Research led by a former Lucks Lab postdoc, Dr. James Chappell (now an Assistant Professor in BioSciences at Rice University), was recently published in Nature Communications. The research article “Computational design of small transcription activating RNAs for versatile and dynamic gene regulation” describes the lab’s latest work on a novel and synthetic mechanism for the regulation of gene expression. Small Transcription Activating RNAs (STARs), first described in Nature Chemical Biology, represent a completely synthetic mode of gene regulation at the transcriptional level in which an intrinsic terminator hairpin is placed upstream of the gene to be regulated. In the absence of a STAR, formation of the terminator hairpin prevents gene expression by halting transcription. In the presence of the STAR, the terminator hairpin is disrupted and transcription is allowed to proceed.
The latest STARs paper describes a computational approach that leverages computational RNA structure design tools to create a large library of STARs, with the largest dynamic range ever observed for an RNA-based mechanism (>9,000-fold activation). Furthermore, these next-generation STARs are highly orthogonal and can regulate expression in diverse contexts, both in vivo and in cell free extracts, to tune and optimize multigene metabolic pathways and endogenous E. coli genes, and expand RNA networks.

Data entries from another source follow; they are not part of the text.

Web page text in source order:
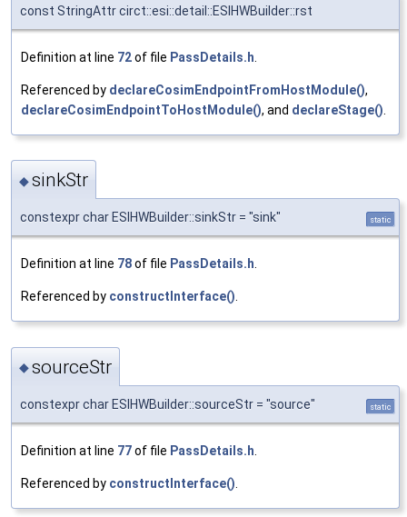
const StringAttr circt::esi::detail::ESIHWBuilder::rst
Definition at line 72of file PassDetails.h
Referenced by declareCosimEndpointFromHostModule(),
declareCosimEndpointToHostModule(), and declareStage()
◆sinkStr
constexpr char ESIHWBuilder::sinkStr = "sink" static
Definition at line 78of file PassDetails.h
Referenced by constructInterface()
◆sourceStr
constexpr char ESIHWBuilder::sourceStr = "source" static
Definition at line 77of file PassDetails.h
Referenced by constructInterface()
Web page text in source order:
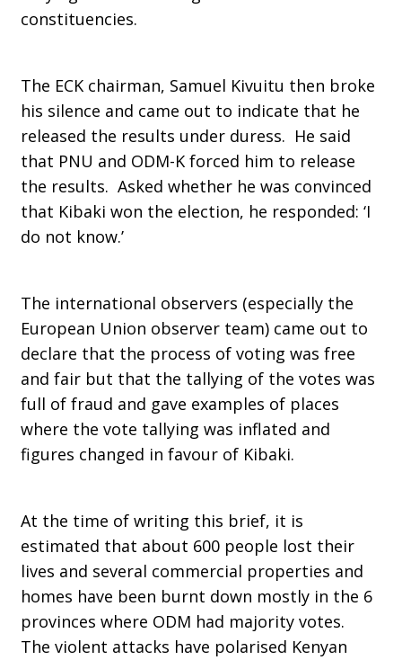
constituencies.
The ECK chairman, Samuel Kivuitu then broke
his silence and came out to indicate that he
released the results under duress. He said
that PNU and ODM-K forced him to release
the results. Asked whether he was convinced
that Kibaki won the election, he responded: ‘I
do not know.’
The international observers (especially the
European Union observer team) came out to
declare that the process of voting was free
and fair but that the tallying of the votes was
full of fraud and gave examples of places
where the vote tallying was inflated and
figures changed in favour of Kibaki.
At the time of writing this brief, it is
estimated that about 600 people lost their
lives and several commercial properties and
homes have been burnt down mostly in the 6
provinces where ODM had majority votes.
The violent attacks have polarised Kenyan
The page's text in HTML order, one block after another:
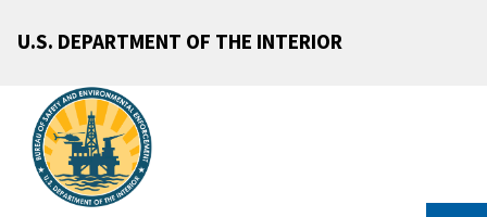
U.S. DEPARTMENT OF THE INTERIOR
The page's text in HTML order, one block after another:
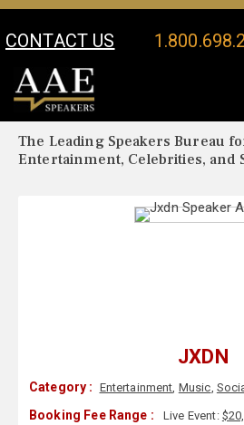
CONTACT US
Your Location:
The Leading Speakers Bureau
Entertainment, Celebrities, and
JXDN
Category : Entertainment, Music,
Booking Fee Range : Live Event:
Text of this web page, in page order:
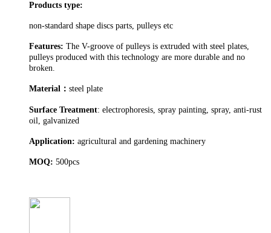
Products type:
non-standard shape discs parts, pulleys etc
Features: The V-groove of pulleys is extruded with steel plates,
pulleys produced with this technology are more durable and no
broken.
Material ： steel plate
Surface Treatment: electrophoresis, spray painting, spray, anti-rust
oil, galvanized
Application: agricultural and gardening machinery
MOQ: 500pcs
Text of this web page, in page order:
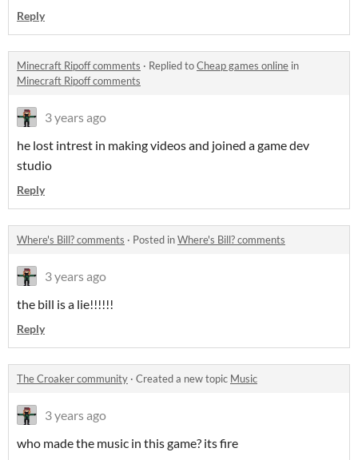
Reply
Minecraft Ripoff comments · Replied toCheap games online in
Minecraft Ripoff comments
3 years ago
he lost intrest in making videos and joined a game dev
studio
Reply
Where's Bill? comments · Posted inWhere's Bill? comments
3 years ago
the bill is a lie!!!!!!
Reply
The Croaker community · Created a new topic Music
3 years ago
who made the music in this game? its fire
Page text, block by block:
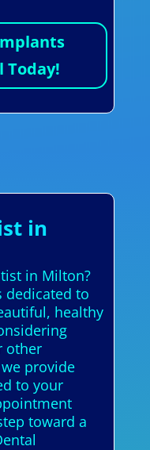
Today!
in
in Milton?
dedicated to
healthy
other
provide
to your
toward a
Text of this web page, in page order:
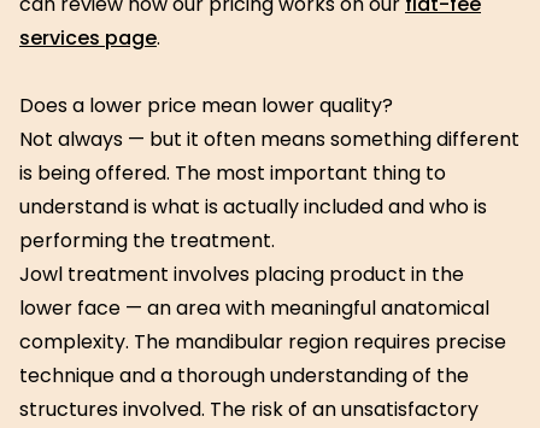
services page.
Does a lower price mean lower quality?
Not always — but it often means something different
is being offered. The most important thing to
understand is what is actually included and who is
performing the treatment.
Jowl treatment involves placing product in the
lower face — an area with meaningful anatomical
complexity. The mandibular region requires precise
technique and a thorough understanding of the
structures involved. The risk of an unsatisfactory
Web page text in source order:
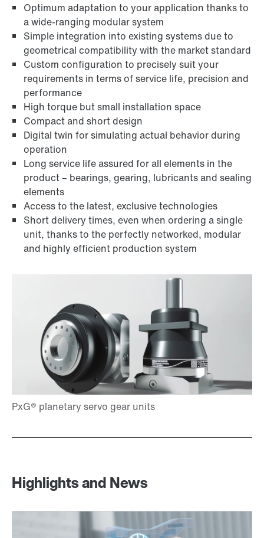
Optimum adaptation to your application thanks to
a wide-ranging modular system
Simple integration into existing systems due to
geometrical compatibility with the market standard
Custom configuration to precisely suit your
requirements in terms of service life, precision and
performance
High torque but small installation space
Compact and short design
Digital twin for simulating actual behavior during
operation
Long service life assured for all elements in the
product – bearings, gearing, lubricants and sealing
elements
Access to the latest, exclusive technologies
Short delivery times, even when ordering a single
unit, thanks to the perfectly networked, modular
and highly efficient production system
Highlights and News
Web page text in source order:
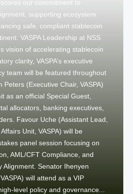
our commitment to
supporting ecosystem
safe, compliant stablecoin
VASPA Leadership at NSS
vision of accelerating stablecoin
clarity, VASPA’s executive
team will be featured throughout
Peters (Executive Chair, VASPA)
as an official Special Guest,
allocators, banking executives,
Favour Uche (Assistant Lead,
Unit, VASPA) will be
panel session focusing on
AML/CFT Compliance, and
Alignment. Senator Ihenyen
will attend as a VIP
level policy and governance...
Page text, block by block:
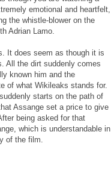
emotional and heartfelt,
the whistle-blower on the
Adrian Lamo.
It does seem as though it is
All the dirt suddenly comes
known him and the
of what Wikileaks stands for.
starts on the path of
Assange set a price to give
being asked for that
which is understandable in
of the film.
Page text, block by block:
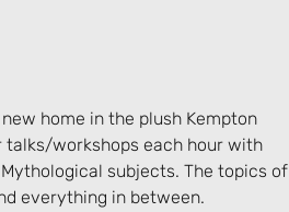
home in the plush Kempton
talks/workshops each hour with
subjects. The topics of
everything in between.
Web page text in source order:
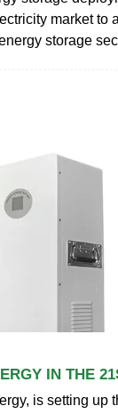
market to
storage
IN THE
is setting up
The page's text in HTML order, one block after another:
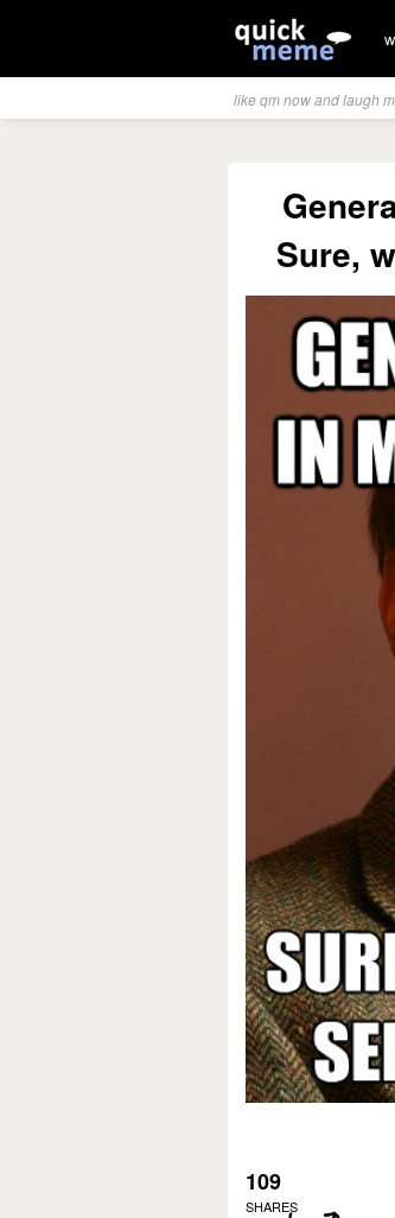
like qm now and laugh
Sure,
109
SHARES
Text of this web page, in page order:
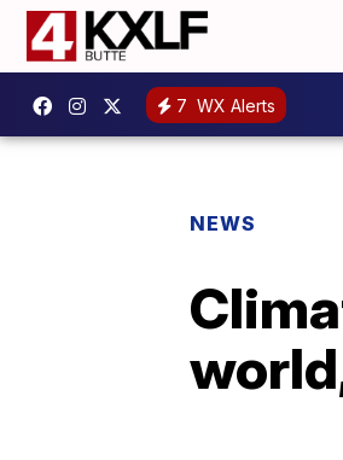
7 WX Alerts
NEWS

Matthew Verosloff, a PhD candidate in Northwestern’s Interdisciplinary Biological Sciences Graduate Program who was involved in the work, describes the major advancement of this work as improving “not only the regulation capabilities of pathways to virtually on or off,” and building “a large and diverse toolset with tremendous orthogonality between parts.”
To read more about the work, check out Northwestern’s news article “Creating a Better RNA Switch.”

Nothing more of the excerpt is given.